On the other hand, say you have a Function provisioned for 1000 simultaneous calls, but you encounter a load of 10,000. Then 9,000 requests will error out, but you’ll still successfully serve the 1000 you’re provisioned for. Which is better than the 0 a VM would serve:
⦿ Autonomy motivates people, and as managers, we need to think about how we can increase ownership for individual engineers. People respond positively when they’re trusted, when they’re given the keys to the car. FaaS lets you delegate responsibility for each Function to an individual engineer. For example, if a Function has high latency, first, we have visibility, as opposed to a traditional backend where the latency for all endpoints is mixed together and it’s hard to separate them. Second, the engineer in charge of that Function has both the authority and the responsibility to fix the problem, rather than “it’s someone else’s job”, which is an unhealthy attitude.

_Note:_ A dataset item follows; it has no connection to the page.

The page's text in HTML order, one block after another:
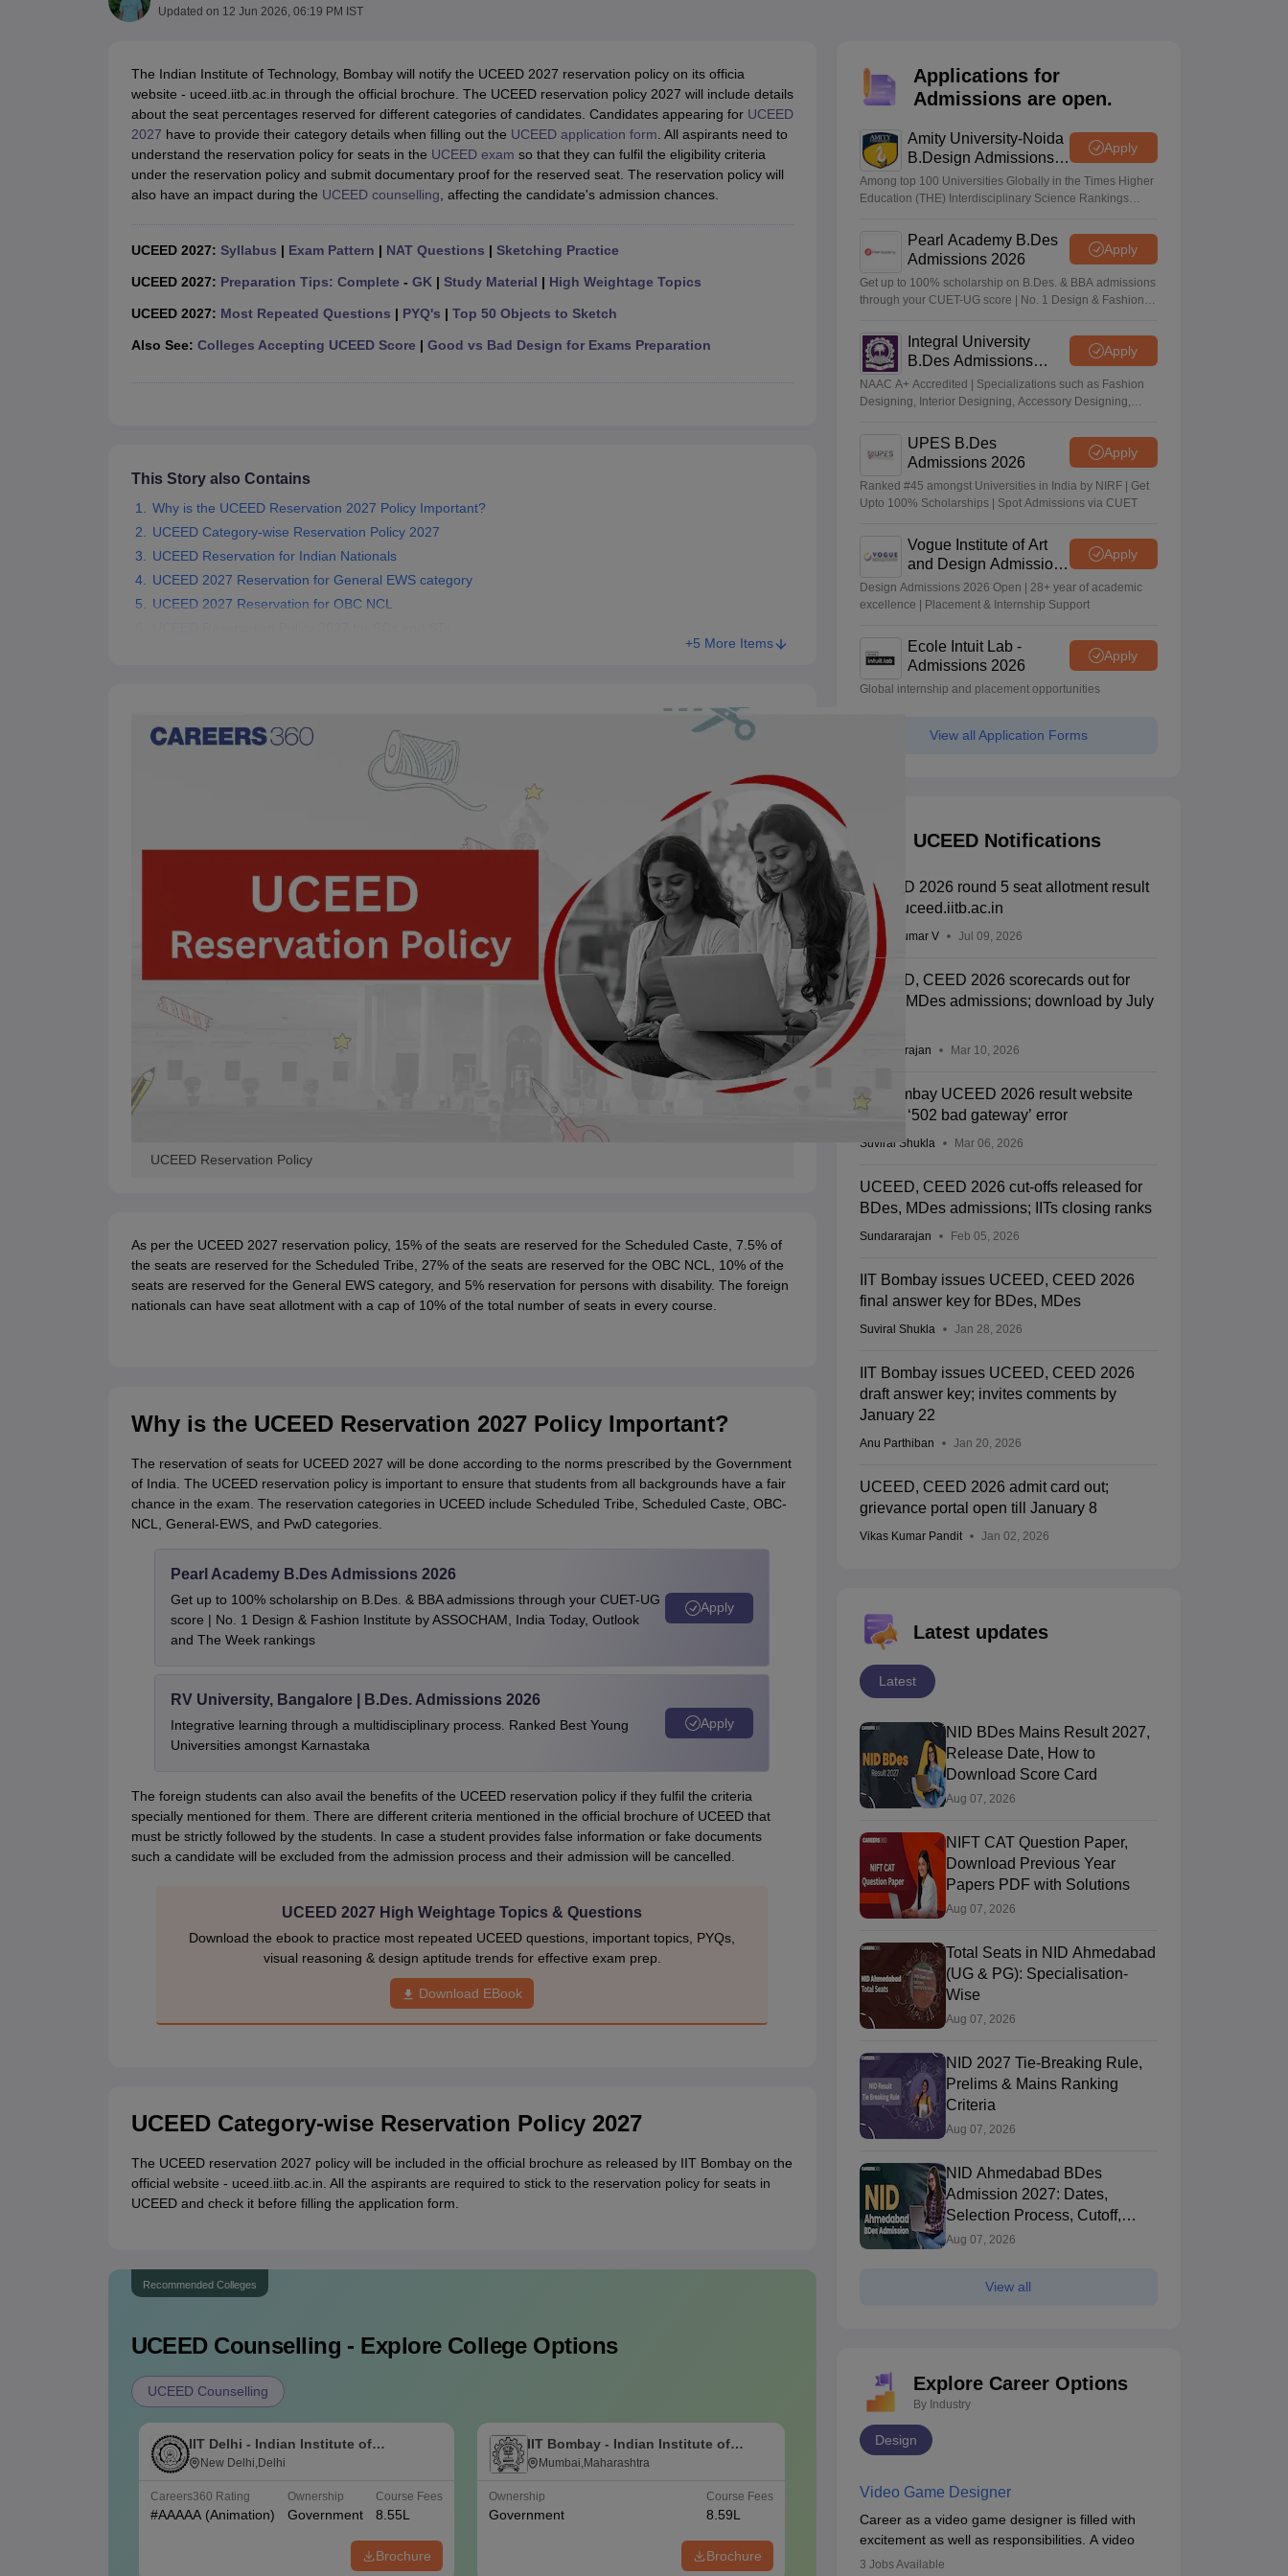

⦿ Availability: Both AWS Lambda and Google Cloud Functions run in multiple AZs, so even if one zone fails, your app is still available.
⦿ Security: FaaS can be more secure, since you can run different Functions under different service accounts that have different permissions. For example, in an e-commerce app, the edit_profile Function need not have permission to charge the customer. That way, if this Function is breached, attackers can’t use that to fraudulently charge customers.
⦿ Edge Functions: Functions, being lightweight and ephemeral, can be distributed closer to users, for lower latency, like a CDN, but for code rather than static assets. Rather than choosing one datacenter, resulting in high latency for most of your users, you want low latency for all your users, because every second of extra latency amounts to losing some users. Your code should execute closer to users. In addition to the user-visible benefit of latency, there’s also the benefit of reduced administration overhead: you shouldn’t have to choose which datacenter your code runs in, any more than you have to choose which power station to draw power from when you turn on your AC.
⦿ Cost: What about cost? Does FaaS cost so much as to become unviable? Let’s estimate, taking Telegram as an example. It has 36 million daily active users. Assume each user makes 100 HTTP requests a day. Let’s start with Google Cloud Functions. It offers different instance types with different amounts of CPU and memory. Let’s assume that we’ve optimised our code to use the cheapest. Then, GCF bills based on the time of execution, rounded up to 100ms. So let’s assume we’ve optimised all our functions to complete in 100ms. Assume also that each invocation returns 1KB. Incoming bandwidth is free, so we don’t need to consider it in this calculation. Taking all the above into account, GCF costs $84,000:
What if we use AWS Lambda instead of Google Cloud Functions? With the same assumptions, it works out cheaper, at $50,000.
$84,000 is actually a trivial amount to pay for a startup with hundreds of millions of users!
You should do a similar analysis for your startup to estimate costs. It will be inaccurate, but an order of magnitude estimation — is it $800/month? $8000? $80,000? $800,000? — is valuable for planning.
You should know what your costs are, and will be in the future, but don’t be cost-driven. Your job as a startup is to demonstrate business value, and you should use whatever technology helps you reach that goal the fastest. If you are miserly, others will move faster, and beat you. It would be like participating in a car race but driving slowly to conserve fuel, which is a guaranteed way to lose.
In summary, FaaS has a huge potential as the architecture of choice for most backends that can’t use BaaS, streamlining backend engineering.